PROBLEM
Begin at the line containing "Text of this" and give again every line to the end of the records, exactly, without the pictures.

Collected data entries
☆ ☆ ☆ ☆ ☆ ☆ ☆

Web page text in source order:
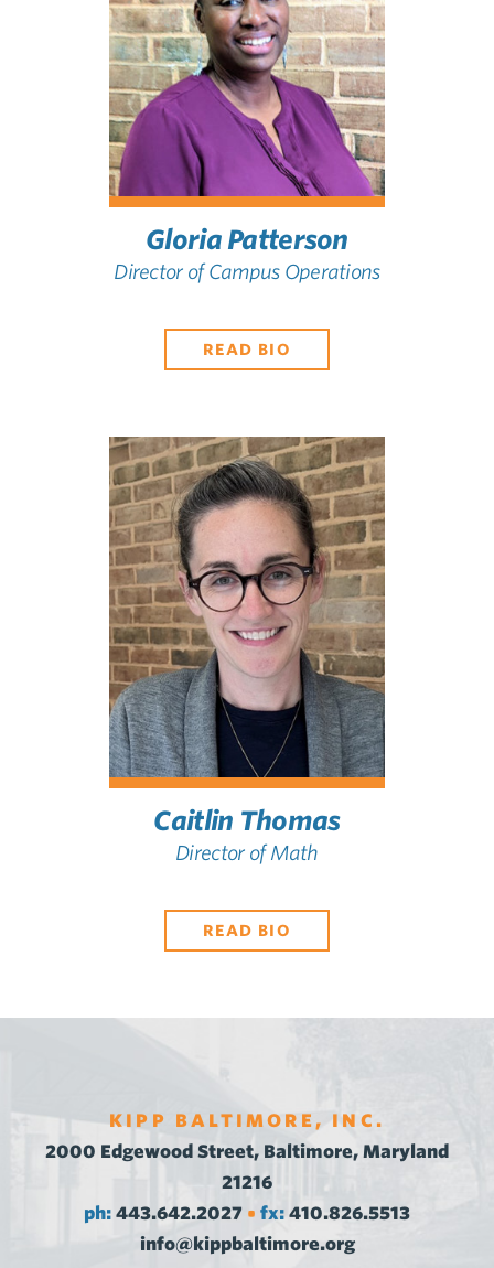
Gloria Patterson
Director of Campus Operations
READ BIO
Caitlin Thomas
Director of Math
READ BIO
KIPP BALTIMORE, INC.
2000 Edgewood Street, Baltimore, Maryland
21216
ph: 443.642.2027 • fx: 410.826.5513
info@kippbaltimore.org
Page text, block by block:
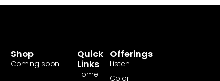
Quick
Links
Home
Offerings
Listen
Color
Shop
Coming soon
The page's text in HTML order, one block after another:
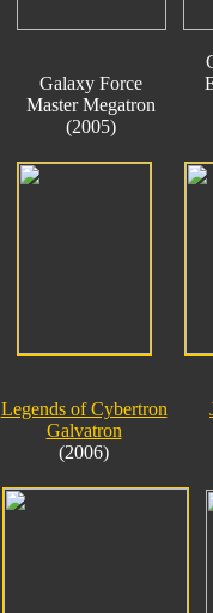
Galaxy Force
Master Megatron
(2005)
Legends of Cybertron
Galvatron
(2006)
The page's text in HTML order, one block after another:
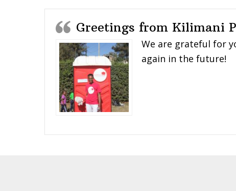
Greetings from Kilimani
We are grateful for
again in the future!
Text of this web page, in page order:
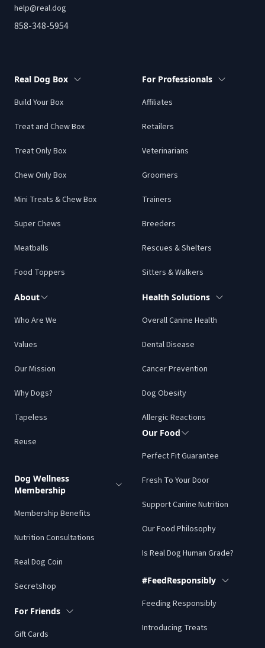
help@real.dog
858-348-5954
Real Dog Box
Build Your Box
Treat and Chew Box
Treat Only Box
Chew Only Box
Mini Treats & Chew Box
Super Chews
Meatballs
Food Toppers
About
Who Are We
Values
Our Mission
Why Dogs?
Tapeless
Reuse
Dog Wellness
Membership
Membership Benefits
Nutrition Consultations
Real Dog Coin
Secretshop
For Friends
Gift Cards
For Professionals
Affiliates
Retailers
Veterinarians
Groomers
Trainers
Breeders
Rescues & Shelters
Sitters & Walkers
Health Solutions
Overall Canine Health
Dental Disease
Cancer Prevention
Dog Obesity
Allergic Reactions
Our Food
Perfect Fit Guarantee
Fresh To Your Door
Support Canine Nutrition
Our Food Philosophy
Is Real Dog Human Grade?
#FeedResponsibly
Feeding Responsibly
Introducing Treats
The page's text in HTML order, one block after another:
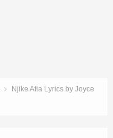
Njike Atia Lyrics by Joyce

☆ ☆ ☆ ☆ ☆ ☆ ☆

FINISHED EXERCISE
Text of this web page, in page order:
help@real.dog
858-348-5954
Real Dog Box
Build Your Box
Treat and Chew Box
Treat Only Box
Chew Only Box
Mini Treats & Chew Box
Super Chews
Meatballs
Food Toppers
About
Who Are We
Values
Our Mission
Why Dogs?
Tapeless
Reuse
Dog Wellness
Membership
Membership Benefits
Nutrition Consultations
Real Dog Coin
Secretshop
For Friends
Gift Cards
For Professionals
Affiliates
Retailers
Veterinarians
Groomers
Trainers
Breeders
Rescues & Shelters
Sitters & Walkers
Health Solutions
Overall Canine Health
Dental Disease
Cancer Prevention
Dog Obesity
Allergic Reactions
Our Food
Perfect Fit Guarantee
Fresh To Your Door
Support Canine Nutrition
Our Food Philosophy
Is Real Dog Human Grade?
#FeedResponsibly
Feeding Responsibly
Introducing Treats
The page's text in HTML order, one block after another:
Njike Atia Lyrics by Joyce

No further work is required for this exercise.